REQUIREMENT - Examine the listing below and state how many of its lines contain the word "Design". Write only the number.

+++++

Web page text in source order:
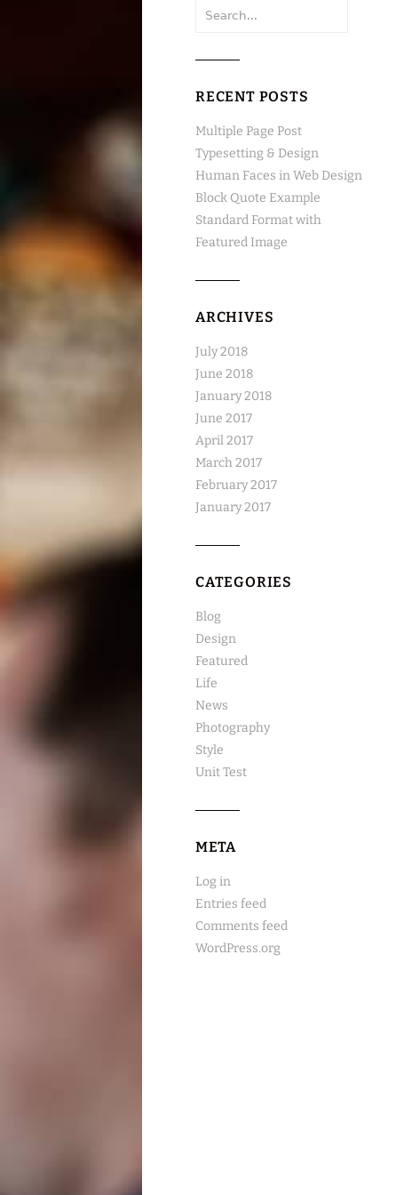
Search
RECENT POSTS
Multiple Page Post
Typesetting & Design
Human Faces in Web Design
Block Quote Example
Standard Format with
Featured Image
ARCHIVES
July 2018
June 2018
January 2018
June 2017
April 2017
March 2017
February 2017
January 2017
CATEGORIES
Blog
Design
Featured
Life
News
Photography
Style
Unit Test
META
Log in
Entries feed
Comments feed
WordPress.org

+++++

RESULT OF THIS TASK - 3